Quick Start¶
Basic Read and Write¶
DataZip works like a dictionary. Use it as a context manager for clean resource handling:
from pathlib import Path
import pandas as pd
import numpy as np
from datazip import DataZip
# Write data to a .zip file
with DataZip(Path("my_data.zip"), "w") as z:
z["dataframe"] = pd.DataFrame({"a": [1, 2, 3], "b": [4.0, 5.0, 6.0]})
z["array"] = np.array([1, 2, 3, 4])
z["config"] = {"alpha": 0.01, "tags": ["x", "y"]}
z["values"] = {1, 2, 3}
# Read data back
with DataZip(Path("my_data.zip"), "r") as z:
df = z["dataframe"]
arr = z["array"]
config = z["config"]
Note
DataZip automatically appends .zip to Path arguments if the suffix is missing.
Serializing a Single Object¶
Use DataZip.dump() and DataZip.load() to serialize and deserialize a single object directly:
from datazip import DataZip
class MyModel:
def __init__(self, weights, bias):
self.weights = weights
self.bias = bias
model = MyModel(weights=[0.1, 0.5, 0.9], bias=0.01)
# Save
DataZip.dump(model, "model.zip")
# Load
restored = DataZip.load("model.zip")
print(restored.weights) # [0.1, 0.5, 0.9]
Using IOMixin¶
For custom classes, inherit from IOMixin to get to_file() and from_file() methods automatically:
import numpy as np
import pandas as pd
from datazip import IOMixin
class MyAnalysis(IOMixin):
def __init__(self, name: str, data: pd.DataFrame):
self.name = name
self.data = data
self.results = None
analysis = MyAnalysis("experiment_1", pd.DataFrame({"x": range(10)}))

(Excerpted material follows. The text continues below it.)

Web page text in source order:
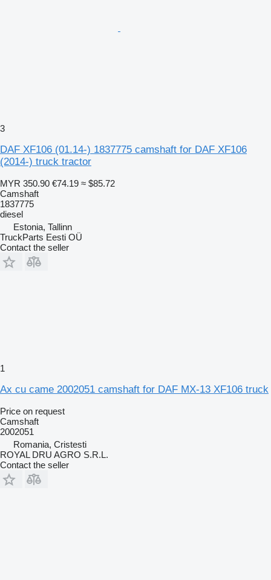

analysis.results = np.array([0.1, 0.2, 0.3])
# Save
analysis.to_file("analysis.zip")
# Load
loaded = MyAnalysis.from_file("analysis.zip")

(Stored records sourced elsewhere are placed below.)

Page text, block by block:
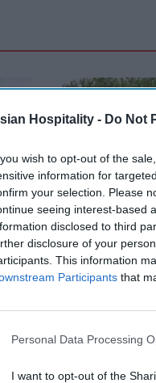
Hospitality - Do Not
wish to opt-out of the
information for
your selection. Please
seeing interest-based
disclosed to third
disclosure of your
This information
Participants that
Personal Data Processing
I want to opt-out of the
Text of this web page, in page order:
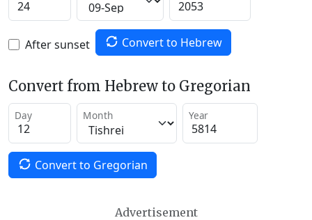
After sunset Convert to Hebrew
Convert from Hebrew to Gregorian
Day Month Year
Convert to Gregorian
Advertisement

print(loaded.name) # experiment_1
print(loaded.results) # [0.1, 0.2, 0.3]
Checking Contents¶
with DataZip("my_data.zip", "r") as z:
# List all keys
print(list(z.keys()))
# Check if a key exists
print("dataframe" in z)
# Number of items
print(len(z))
# Iterate over items
for key, value in z.items():
print(key, type(value))
Updating a DataZip¶
Because zip files are write-once, use DataZip.replace() to update an existing archive:
# Add or update keys; existing keys not in kwargs are copied over unchanged
with DataZip.replace("my_data.zip", config={"alpha": 0.05}) as z:
z["new_key"] = "new value"
Warning
Keys copied from the old archive cannot be reliably mutated inside the replace block.

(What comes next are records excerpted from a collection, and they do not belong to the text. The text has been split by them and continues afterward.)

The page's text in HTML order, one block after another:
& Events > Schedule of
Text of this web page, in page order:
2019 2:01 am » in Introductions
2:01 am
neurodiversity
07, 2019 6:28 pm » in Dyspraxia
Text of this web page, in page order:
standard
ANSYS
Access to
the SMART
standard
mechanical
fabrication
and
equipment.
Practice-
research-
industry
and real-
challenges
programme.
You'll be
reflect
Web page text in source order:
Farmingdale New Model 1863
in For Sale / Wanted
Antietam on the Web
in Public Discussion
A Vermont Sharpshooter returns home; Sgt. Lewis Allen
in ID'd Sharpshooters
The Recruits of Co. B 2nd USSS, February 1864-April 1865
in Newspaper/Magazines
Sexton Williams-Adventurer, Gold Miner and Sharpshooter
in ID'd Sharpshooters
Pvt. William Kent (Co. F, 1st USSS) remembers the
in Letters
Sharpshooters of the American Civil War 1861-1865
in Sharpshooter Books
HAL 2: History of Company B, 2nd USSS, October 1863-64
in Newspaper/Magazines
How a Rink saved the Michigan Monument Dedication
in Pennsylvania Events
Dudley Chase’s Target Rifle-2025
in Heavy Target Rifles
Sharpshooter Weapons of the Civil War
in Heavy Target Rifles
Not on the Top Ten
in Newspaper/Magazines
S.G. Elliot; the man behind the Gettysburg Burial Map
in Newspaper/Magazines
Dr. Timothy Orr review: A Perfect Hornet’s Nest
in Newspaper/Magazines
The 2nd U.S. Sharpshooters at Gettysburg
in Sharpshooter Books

Use kwargs to replace values for existing keys.
Working with Buffers¶
DataZip works with in-memory buffers (BytesIO) as well as files — useful for testing or passing data without touching disk:
from io import BytesIO
from datazip import DataZip
buffer = BytesIO()
with DataZip(buffer, "w") as z:
z["x"] = [1, 2, 3]
with DataZip(buffer, "r") as z:
print(z["x"]) # [1, 2, 3]
Handling Custom Classes with Unserializable Attributes¶
If your class has attributes that cannot be serialized (e.g., lambdas, open file handles), define __getstate__ and __setstate__:
from collections import defaultdict
from datazip import IOMixin
class MyClass(IOMixin):
def __init__(self):
self.data = defaultdict(lambda: 0)
def __getstate__(self):
# Convert defaultdict to a plain dict for serialization
return {"data": dict(self.data)}
def __setstate__(self, state):
# Restore defaultdict from the plain dict
self.data = defaultdict(lambda: 0, state["data"])
For DataZip-specific exclusions (e.g., skip certain attributes only when saving to DataZip, not when pickling), use _dzgetstate_ and _dzsetstate_ instead.